Since x is already isolated in both equations we can easily solve for y by substitution.

Explanation:

#2y + 6 = 3y + 10#

#2y - 3y = 10 - 6#

#-y = 4#

#y = -4#

Now solve for x by substituting -4 for y in either one of the equations.

#2(-4) + 6 = x#

#-8 + 6 = x#

#-2 = x#

The solution set is #{-2, -4}#.

Here are a few of the most fundamental rules for solving systems of equations by substitution.

  1. Always solve for the easiest variable in the equation. For example, in #6x + 3y = -9#, it would be easiest to solve for y because you don't end up with fractions, which can become long and tricky to work with.
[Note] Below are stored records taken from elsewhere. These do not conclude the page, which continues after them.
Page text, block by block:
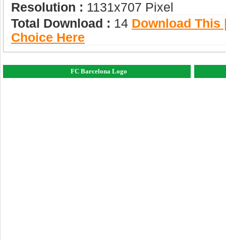
Resolution : 1131x707 Pixel
Total Download : 14 Download This
Choice Here
FC Barcelona Logo
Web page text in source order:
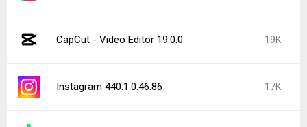
CapCut - Video Editor 19.0.0 19K
Instagram 440.1.0.46.86 17K
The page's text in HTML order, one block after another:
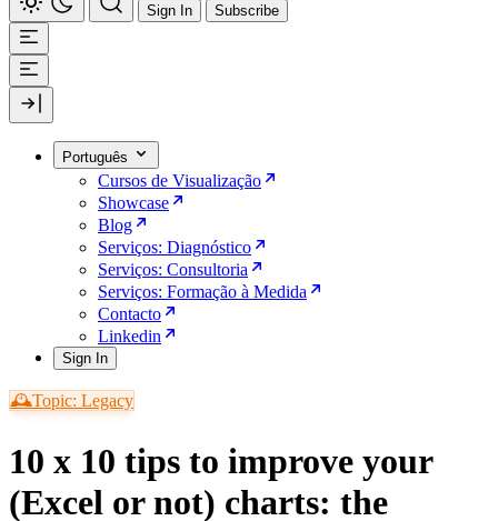
Sign In Subscribe
Português
Cursos de Visualização
Showcase
Blog
Serviços: Diagnóstico
Serviços: Consultoria
Serviços: Formação à Medida
Contacto
Linkedin
Sign In
🕰️Topic: Legacy
10 x 10 tips to improve your
(Excel or not) charts: the
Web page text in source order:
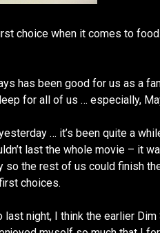
choice when it comes to
has been good for us as a
for all of us … especially,
… it’s been quite a
last the whole movie – it
so the rest of us could finish
choices.
night, I think the earlier
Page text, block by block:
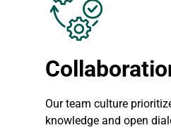
Our team culture
knowledge and open
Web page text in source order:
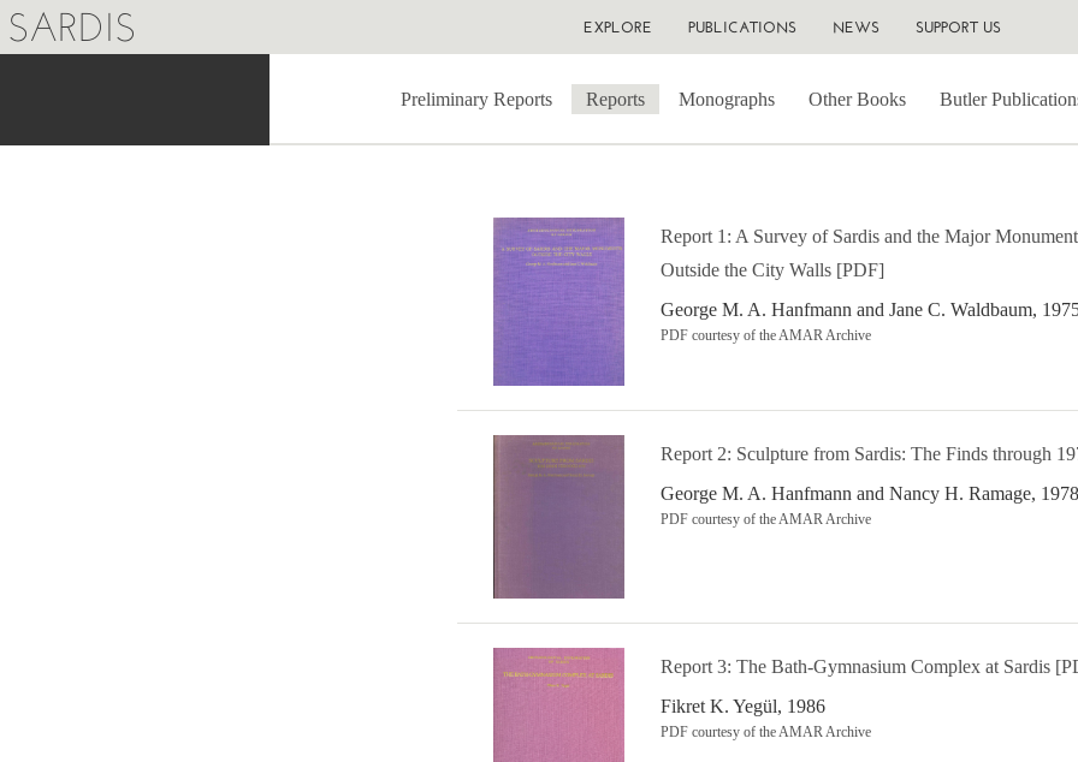
SARDIS EXPLORE PUBLICATIONS NEWS SUPPORT US
Preliminary Reports Reports Monographs Other Books Butler
Report 1: A Survey of Sardis and the Major
Outside the City Walls [PDF]
George M. A. Hanfmann and Jane C. Waldbaum,
PDF courtesy of the AMAR Archive
Report 2: Sculpture from Sardis: The Finds through
George M. A. Hanfmann and Nancy H. Ramage, 1978
PDF courtesy of the AMAR Archive
Report 3: The Bath-Gymnasium Complex at Sardis
Fikret K. Yegül, 1986
PDF courtesy of the AMAR Archive

  2. Always only replace the value of x or y in the equation. Don't get rid of any coefficients x or y may have. Example:

If you want to substitute 2x + 3 = y into #4x - 2y = -3#, you must only replace y:

#4x - 2(2x + 3) = -3

You would then distribute and then solve.

Practice exercises:

  1. Solve the following linear systems of equations by substitution.

a). #x + 3y = -3, 2x - 2y = 10#

b). #2x + 3y = 10, -3x + 4y = 36#

Good luck!